Vous évoquez les primes de transferts ou les salaires?

Les deux. Il y a des retards. Et ils ont avancé de leur poche les frais de déménagement. A qui téléphonait le manager des garçons? A Leclercq. Qui supportait les menaces du style -Attention, s’ils ne sont pas défrayés, je les emmène dans d’autres clubs? Leclercq encore. Ces frictions génèrent une spirale négative.

« Un manque de considération »

Quand vous dites que trop de peaux de bananes se glissaient sous vos pas, vous faites allusion à ces manquements?

Oui. A autre chose également. Mettez-vous un instant à la place d’Ariel Jacobs. Imaginez-le après le 0-0 contre Lommel. Il s’assied à une table en compagnie de Jean-François Lecomte, Alain Roland et Roland Louf. Quelques mètres plus loin, il me voit papotant avec Jean-Claude Verbist et deux administrateurs. Vous croyez que cela lui plairait? Cette scène-là, à l’envers, je l’ai vécue contre le Lierse. Exactement ça! Pas à dire, ça fait plaisir. Ça donne confiance en l’avenir. Faut vivre des moments pareils. Les joueurs ont-ils pensé à cela? Parfois, il faut regarder autre chose que sa gueule pour traiter les autres avec considération. Prenons Alan Haydonck. Lui, il passe de la pommade en disant -Maintenant avec Ariel Jacob, il y aura une justice. Putain, j’ai pas été juste avec ce mec que j’ai conservé contre vents et marées alors que tous les quinze jours on me disait qu’il n’avait rien à foutre au sein du groupe?

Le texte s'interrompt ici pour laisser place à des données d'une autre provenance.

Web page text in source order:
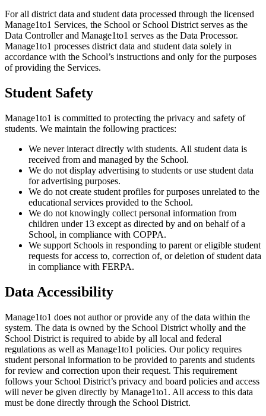
For all district data and student data processed through the licensed
Manage1to1 Services, the School or School District serves as the
Data Controller and Manage1to1 serves as the Data Processor.
Manage1to1 processes district data and student data solely in
accordance with the School’s instructions and only for the purposes
of providing the Services.
Student Safety
Manage1to1 is committed to protecting the privacy and safety of
students. We maintain the following practices:
We never interact directly with students. All student data is
received from and managed by the School.
We do not display advertising to students or use student data
for advertising purposes.
We do not create student profiles for purposes unrelated to the
educational services provided to the School.
We do not knowingly collect personal information from
children under 13 except as directed by and on behalf of a
School, in compliance with COPPA.
We support Schools in responding to parent or eligible student
requests for access to, correction of, or deletion of student data
in compliance with FERPA.
Data Accessibility
Manage1to1 does not author or provide any of the data within the
system. The data is owned by the School District wholly and the
School District is required to abide by all local and federal
regulations as well as Manage1to1 policies. Our policy requires
student personal information to be provided to parents and students
for review and correction upon their request. This requirement
follows your School District’s privacy and board policies and access
will never be given directly by Manage1to1. All access to this data
must be done directly through the School District.
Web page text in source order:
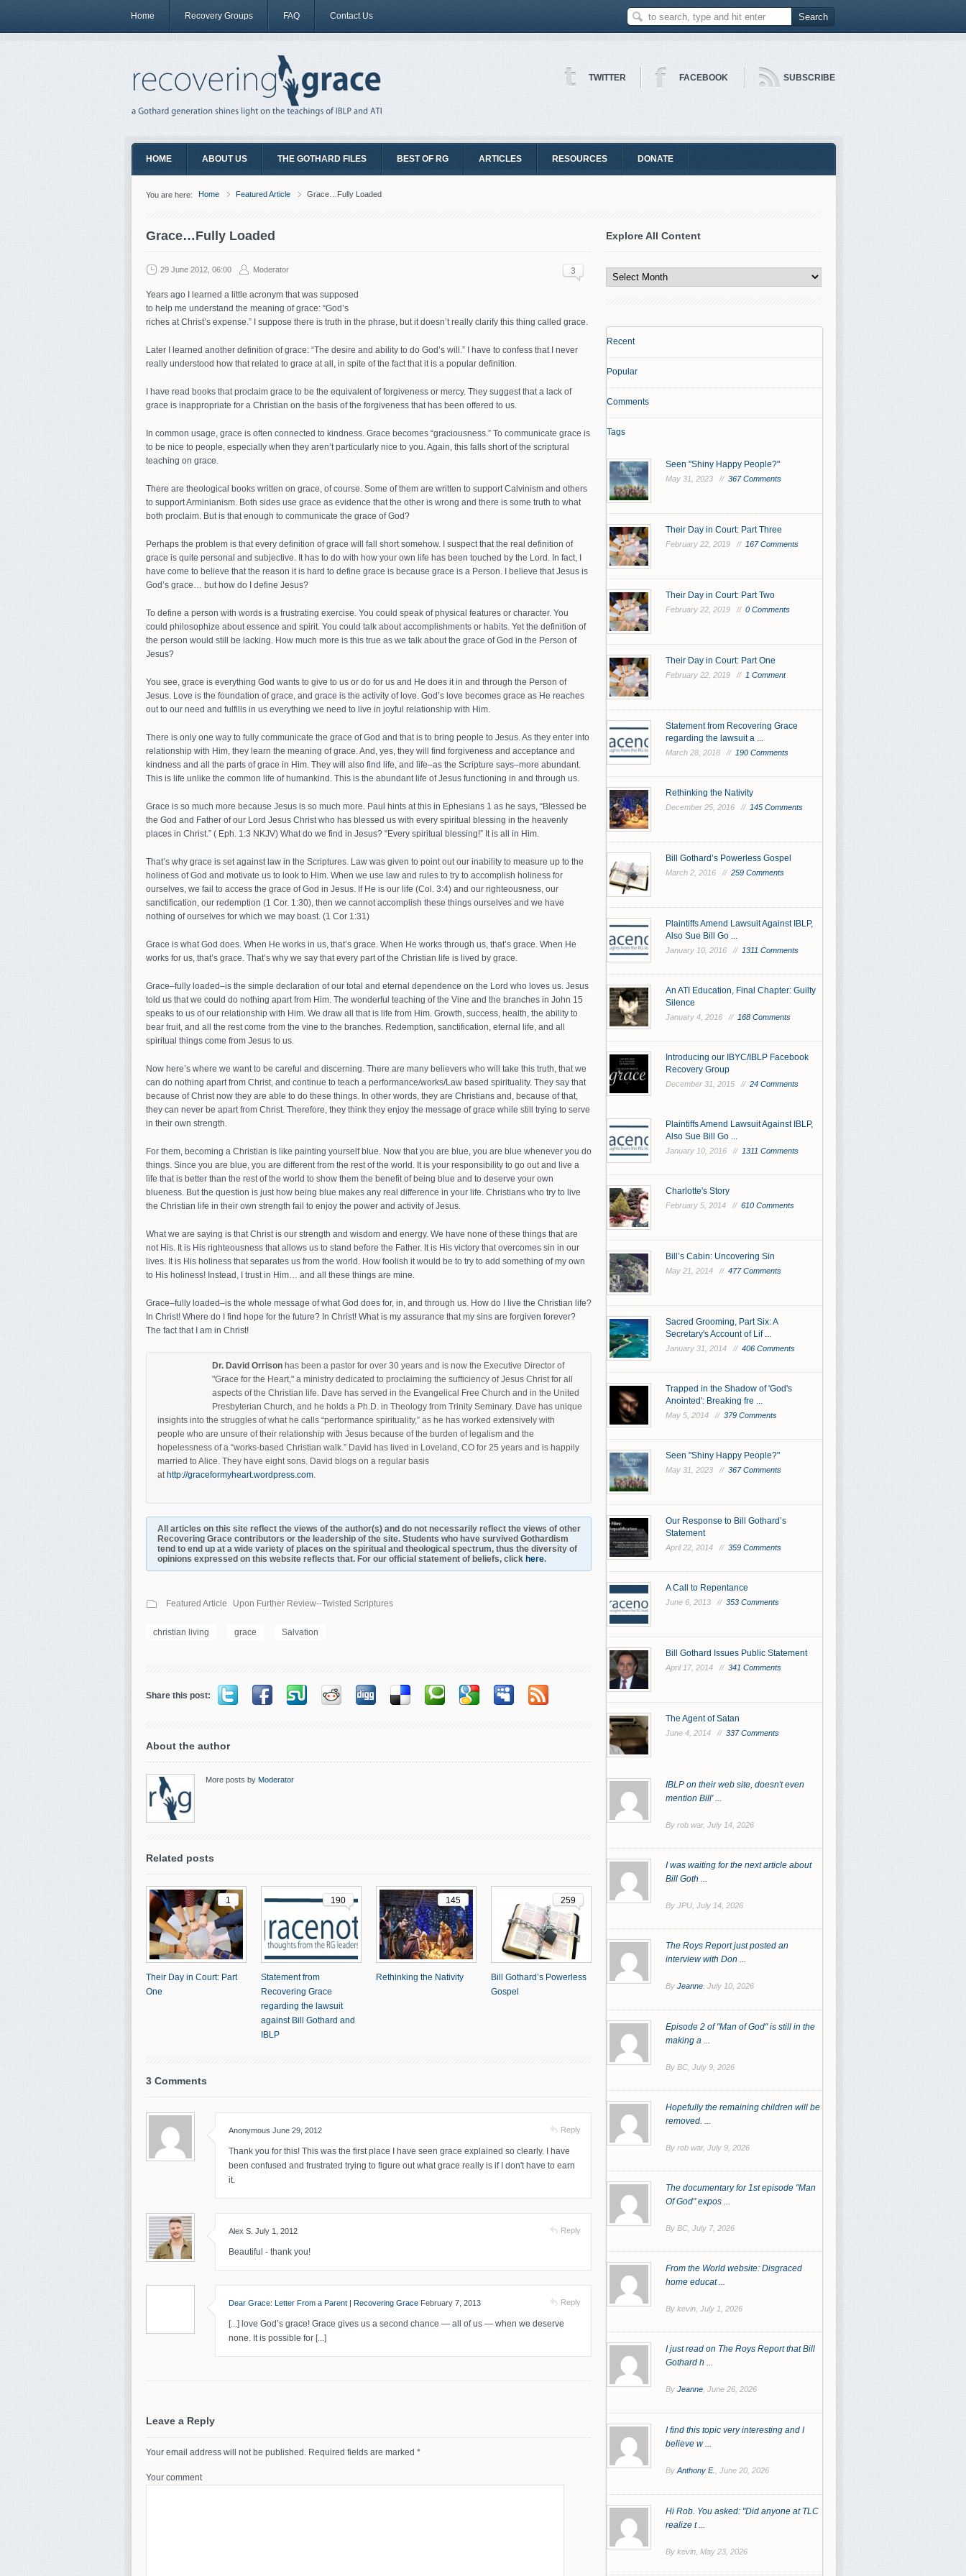
Home Recovery Groups FAQ Contact Us
TWITTER FACEBOOK SUBSCRIBE
HOME ABOUT US THE GOTHARD FILES BEST OF RG ARTICLES RESOURCES DONATE
You are here: Home Featured Article Grace…Fully Loaded
Grace…Fully Loaded
29 June 2012, 06:00 Moderator 3
Years ago I learned a little acronym that was supposed
to help me understand the meaning of grace: “God’s
riches at Christ’s expense.” I suppose there is truth in the phrase, but it doesn’t really clarify this thing called grace.
Later I learned another definition of grace: “The desire and ability to do God’s will.” I have to confess that I never
really understood how that related to grace at all, in spite of the fact that it is a popular definition.
I have read books that proclaim grace to be the equivalent of forgiveness or mercy. They suggest that a lack of
grace is inappropriate for a Christian on the basis of the forgiveness that has been offered to us.
In common usage, grace is often connected to kindness. Grace becomes “graciousness.” To communicate grace is
to be nice to people, especially when they aren’t particularly nice to you. Again, this falls short of the scriptural
teaching on grace.
There are theological books written on grace, of course. Some of them are written to support Calvinism and others
to support Arminianism. Both sides use grace as evidence that the other is wrong and there is some truth to what
both proclaim. But is that enough to communicate the grace of God?
Perhaps the problem is that every definition of grace will fall short somehow. I suspect that the real definition of
grace is quite personal and subjective. It has to do with how your own life has been touched by the Lord. In fact, I
have come to believe that the reason it is hard to define grace is because grace is a Person. I believe that Jesus is
God’s grace… but how do I define Jesus?
To define a person with words is a frustrating exercise. You could speak of physical features or character. You
could philosophize about essence and spirit. You could talk about accomplishments or habits. Yet the definition of
the person would still be lacking. How much more is this true as we talk about the grace of God in the Person of
Jesus?
You see, grace is everything God wants to give to us or do for us and He does it in and through the Person of
Jesus. Love is the foundation of grace, and grace is the activity of love. God’s love becomes grace as He reaches
out to our need and fulfills in us everything we need to live in joyful relationship with Him.
There is only one way to fully communicate the grace of God and that is to bring people to Jesus. As they enter into
relationship with Him, they learn the meaning of grace. And, yes, they will find forgiveness and acceptance and
kindness and all the parts of grace in Him. They will also find life, and life–as the Scripture says–more abundant.
This is life unlike the common life of humankind. This is the abundant life of Jesus functioning in and through us.
Grace is so much more because Jesus is so much more. Paul hints at this in Ephesians 1 as he says, “Blessed be
the God and Father of our Lord Jesus Christ who has blessed us with every spiritual blessing in the heavenly
places in Christ.” ( Eph. 1:3 NKJV) What do we find in Jesus? “Every spiritual blessing!” It is all in Him.
That’s why grace is set against law in the Scriptures. Law was given to point out our inability to measure up to the
holiness of God and motivate us to look to Him. When we use law and rules to try to accomplish holiness for
ourselves, we fail to access the grace of God in Jesus. If He is our life (Col. 3:4) and our righteousness, our
sanctification, our redemption (1 Cor. 1:30), then we cannot accomplish these things ourselves and we have
nothing of ourselves for which we may boast. (1 Cor 1:31)
Grace is what God does. When He works in us, that’s grace. When He works through us, that’s grace. When He
works for us, that’s grace. That’s why we say that every part of the Christian life is lived by grace.
Grace–fully loaded–is the simple declaration of our total and eternal dependence on the Lord who loves us. Jesus
told us that we could do nothing apart from Him. The wonderful teaching of the Vine and the branches in John 15
speaks to us of our relationship with Him. We draw all that is life from Him. Growth, success, health, the ability to
bear fruit, and all the rest come from the vine to the branches. Redemption, sanctification, eternal life, and all
spiritual things come from Jesus to us.
Now here’s where we want to be careful and discerning. There are many believers who will take this truth, that we
can do nothing apart from Christ, and continue to teach a performance/works/Law based spirituality. They say that
because of Christ now they are able to do these things. In other words, they are Christians and, because of that,
they can never be apart from Christ. Therefore, they think they enjoy the message of grace while still trying to serve
in their own strength.
For them, becoming a Christian is like painting yourself blue. Now that you are blue, you are blue whenever you do
things. Since you are blue, you are different from the rest of the world. It is your responsibility to go out and live a
life that is better than the rest of the world to show them the benefit of being blue and to deserve your own
blueness. But the question is just how being blue makes any real difference in your life. Christians who try to live
the Christian life in their own strength fail to enjoy the power and activity of Jesus.
What we are saying is that Christ is our strength and wisdom and energy. We have none of these things that are
not His. It is His righteousness that allows us to stand before the Father. It is His victory that overcomes sin in our
lives. It is His holiness that separates us from the world. How foolish it would be to try to add something of my own
to His holiness! Instead, I trust in Him… and all these things are mine.
Grace–fully loaded–is the whole message of what God does for, in, and through us. How do I live the Christian life?
In Christ! Where do I find hope for the future? In Christ! What is my assurance that my sins are forgiven forever?
The fact that I am in Christ!
Dr. David Orrisonhas been a pastor for over 30 years and is now the Executive Director of
"Grace for the Heart," a ministry dedicated to proclaiming the sufficiency of Jesus Christ for all
aspects of the Christian life. Dave has served in the Evangelical Free Church and in the United
Presbyterian Church, and he holds a Ph.D. in Theology from Trinity Seminary. Dave has unique
insights into the struggles of what he calls “performance spirituality,” as he has worked extensively with
people who are unsure of their relationship with Jesus because of the burden of legalism and the
hopelessness of a “works-based Christian walk.” David has lived in Loveland, CO for 25 years and is happily
married to Alice. They have eight sons. David blogs on a regular basis
at http://graceformyheart.wordpress.com.
All articles on this site reflect the views of the author(s) and do not necessarily reflect the views of other
Recovering Grace contributors or the leadership of the site. Students who have survived Gothardism
tend to end up at a wide variety of places on the spiritual and theological spectrum, thus the diversity of
opinions expressed on this website reflects that. For our official statement of beliefs, click here.
Featured Article Upon Further Review--Twisted Scriptures
christian living grace Salvation
Share this post:
About the author
More posts by Moderator
Related posts
1
Their Day in Court: Part
One
190
Statement from
Recovering Grace
regarding the lawsuit
against Bill Gothard and
IBLP
145
Rethinking the Nativity
259
Bill Gothard’s Powerless
Gospel
3 Comments
Anonymous June 29, 2012 Reply
Thank you for this! This was the first place I have seen grace explained so clearly. I have
been confused and frustrated trying to figure out what grace really is if I don't have to earn
it.
Alex S. July 1, 2012 Reply
Beautiful - thank you!
Dear Grace: Letter From a Parent | Recovering Grace February 7, 2013 Reply
[...] love God’s grace! Grace gives us a second chance — all of us — when we deserve
none. It is possible for [...]
Leave a Reply
Your email address will not be published. Required fields are marked *
Your comment
Explore All Content
All
Content
Recent
Popular
Comments
Tags
Seen "Shiny Happy People?"
May 31, 2023 // 367 Comments
Their Day in Court: Part Three
February 22, 2019 // 167 Comments
Their Day in Court: Part Two
February 22, 2019 // 0 Comments
Their Day in Court: Part One
February 22, 2019 // 1 Comment
Statement from Recovering Grace
regarding the lawsuit a ...
March 28, 2018 // 190 Comments
Rethinking the Nativity
December 25, 2016 // 145 Comments
Bill Gothard’s Powerless Gospel
March 2, 2016 // 259 Comments
Plaintiffs Amend Lawsuit Against IBLP,
Also Sue Bill Go ...
January 10, 2016 // 1311 Comments
An ATI Education, Final Chapter: Guilty
Silence
January 4, 2016 // 168 Comments
Introducing our IBYC/IBLP Facebook
Recovery Group
December 31, 2015 // 24 Comments
Plaintiffs Amend Lawsuit Against IBLP,
Also Sue Bill Go ...
January 10, 2016 // 1311 Comments
Charlotte's Story
February 5, 2014 // 610 Comments
Bill’s Cabin: Uncovering Sin
May 21, 2014 // 477 Comments
Sacred Grooming, Part Six: A
Secretary's Account of Lif ...
January 31, 2014 // 406 Comments
Trapped in the Shadow of 'God's
Anointed': Breaking fre ...
May 5, 2014 // 379 Comments
Seen "Shiny Happy People?"
May 31, 2023 // 367 Comments
Our Response to Bill Gothard’s
Statement
April 22, 2014 // 359 Comments
A Call to Repentance
June 6, 2013 // 353 Comments
Bill Gothard Issues Public Statement
April 17, 2014 // 341 Comments
The Agent of Satan
June 4, 2014 // 337 Comments
IBLP on their web site, doesn't even
mention Bill' ...
By rob war, July 14, 2026
I was waiting for the next article about
Bill Goth ...
By JPU, July 14, 2026
The Roys Report just posted an
interview with Don ...
By Jeanne, July 10, 2026
Episode 2 of "Man of God" is still in the
making a ...
By BC, July 9, 2026
Hopefully the remaining children will be
removed. ...
By rob war, July 9, 2026
The documentary for 1st episode "Man
Of God" expos ...
By BC, July 7, 2026
From the World website: Disgraced
home educat ...
By kevin, July 1, 2026
I just read on The Roys Report that Bill
Gothard h ...
By Jeanne, June 26, 2026
I find this topic very interesting and I
believe w ...
By Anthony E. June 20, 2026
Hi Rob. You asked: "Did anyone at TLC
realize t ...
By kevin, May 23, 2026

Concernant l’attitude du président Gaone, il y a de quoi se poser des questions. Les larmes aux yeux, il nous exhibe fièrement le contrat que vous venez de signer et quinze jours plus tard il dit que reprendre vos Français en partant serait formidable! En avez-vous discuté depuis?

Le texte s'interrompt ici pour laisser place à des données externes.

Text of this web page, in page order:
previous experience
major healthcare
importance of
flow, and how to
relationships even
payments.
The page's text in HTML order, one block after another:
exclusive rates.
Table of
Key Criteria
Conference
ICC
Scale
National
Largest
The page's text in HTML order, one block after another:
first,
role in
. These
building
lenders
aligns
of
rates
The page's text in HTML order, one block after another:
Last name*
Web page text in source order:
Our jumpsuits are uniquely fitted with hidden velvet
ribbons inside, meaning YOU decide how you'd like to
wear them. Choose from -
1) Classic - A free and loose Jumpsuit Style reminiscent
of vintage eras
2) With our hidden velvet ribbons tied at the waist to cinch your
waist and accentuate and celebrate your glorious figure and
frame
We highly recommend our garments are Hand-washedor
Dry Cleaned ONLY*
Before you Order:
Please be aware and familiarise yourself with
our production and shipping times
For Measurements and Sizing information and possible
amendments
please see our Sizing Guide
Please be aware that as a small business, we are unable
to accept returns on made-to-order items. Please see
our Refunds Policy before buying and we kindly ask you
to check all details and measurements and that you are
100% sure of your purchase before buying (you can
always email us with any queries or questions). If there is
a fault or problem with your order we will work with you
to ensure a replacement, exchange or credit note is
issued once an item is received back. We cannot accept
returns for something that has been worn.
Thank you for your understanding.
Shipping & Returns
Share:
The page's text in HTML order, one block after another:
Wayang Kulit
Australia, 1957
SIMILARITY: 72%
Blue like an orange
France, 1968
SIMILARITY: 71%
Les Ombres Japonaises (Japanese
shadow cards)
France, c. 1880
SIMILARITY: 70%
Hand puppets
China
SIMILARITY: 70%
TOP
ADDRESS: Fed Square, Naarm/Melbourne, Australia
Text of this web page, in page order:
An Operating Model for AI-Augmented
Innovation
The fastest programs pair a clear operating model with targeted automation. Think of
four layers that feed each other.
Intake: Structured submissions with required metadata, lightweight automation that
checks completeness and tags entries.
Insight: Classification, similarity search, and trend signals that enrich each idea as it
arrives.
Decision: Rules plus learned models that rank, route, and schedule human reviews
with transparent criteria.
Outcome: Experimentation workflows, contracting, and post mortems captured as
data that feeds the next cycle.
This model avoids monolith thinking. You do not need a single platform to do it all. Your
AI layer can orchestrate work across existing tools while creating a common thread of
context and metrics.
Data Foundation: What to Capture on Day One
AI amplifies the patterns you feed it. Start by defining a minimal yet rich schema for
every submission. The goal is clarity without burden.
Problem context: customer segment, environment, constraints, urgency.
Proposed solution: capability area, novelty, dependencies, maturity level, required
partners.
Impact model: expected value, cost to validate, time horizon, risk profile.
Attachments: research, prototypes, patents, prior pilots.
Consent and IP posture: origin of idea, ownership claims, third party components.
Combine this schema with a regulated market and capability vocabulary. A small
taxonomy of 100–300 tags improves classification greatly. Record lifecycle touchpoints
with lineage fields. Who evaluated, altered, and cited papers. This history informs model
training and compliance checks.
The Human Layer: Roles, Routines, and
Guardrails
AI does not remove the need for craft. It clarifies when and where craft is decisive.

Lui et moi, de commun accord, avions décidé de tenter de créer un choc psychologique en annonçant mon départ. Dans l’intimité du vestiaire. Sans débordements extérieurs. Dès qu’on lui tend le micro, il s’emballe. Oubliant le réel objet de cette manoeuvre. Le lundi matin, je me trouve au poste. Je lui fait part de mon mécontentement. Du fait que je m’en vais réellement. Là, il me scie en me demandant de revenir sur cette décision. Je suppose qu’il prétendra le contraire. Je l’affirme: il m’a demandé de rester. Trop tard.

Vous est-il arrivé ces derniers temps de penser à Marc Grosjean?

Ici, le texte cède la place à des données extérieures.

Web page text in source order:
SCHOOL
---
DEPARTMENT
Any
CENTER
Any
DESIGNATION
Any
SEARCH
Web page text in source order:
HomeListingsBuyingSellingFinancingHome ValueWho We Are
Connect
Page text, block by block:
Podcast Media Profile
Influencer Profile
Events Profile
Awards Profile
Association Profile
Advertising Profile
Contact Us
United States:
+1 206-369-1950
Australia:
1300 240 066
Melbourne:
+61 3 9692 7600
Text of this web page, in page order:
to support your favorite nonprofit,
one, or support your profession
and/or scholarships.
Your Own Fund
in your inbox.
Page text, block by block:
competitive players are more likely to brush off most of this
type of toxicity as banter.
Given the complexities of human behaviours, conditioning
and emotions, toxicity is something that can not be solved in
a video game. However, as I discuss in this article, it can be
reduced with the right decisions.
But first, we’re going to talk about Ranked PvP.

Oh oui! Souvent. Je comprends mieux ce qui lui est arrivé. Je peux vous dire que ses grands amis d’aujourd’hui n’étaient pas ses amis d’hier si vous voyez ce que je veux dire. Ceux qui l’encensent à présent ont été les premiers à me dire qu’il était temps que j’arrive car ça ne pouvait plus continuer. Je n’ai pas relevé le mot. Ecouter des propos semblables revient à prétendre que rien n’a été fait auparavant. Faux, bien entendu.

Daniel Leclercq, pour se quitter sur une note souriante, parlez-nous un peu de votre Jaguar!

Ah, ma Jaguar. Bien qu’on l’évoque. D’autant que ce n’est pas ma Jaguar. Je m’apprête à la rendre. Voici l’histoire: nous allions jouer à Beveren. Dans la région, après le lunch, en me promenant j’ai apprécié une vieille Jaguar. Purée, quelle voiture! Quelqu’un a rapporté ce fait au président. Fin de saison, alors que nous venions d’assurer notre maintien, Monsieur Gaone vient me trouver en me demandant si j’aime les Jaguar. Il m’a alors proposé d’en choisir une, ce que j’ai fait en compagnie de Jean-Claude Verbist. Notez cela pouvait aussi bien être une Mercedes. Seul problème, là il fallait patienter durant six mois. Toujours avec Jean-Claude, nous nous sommes rendus chez Jaguar à Namur. Une, dont la couleur m’a fait flasher était disponible et voilà.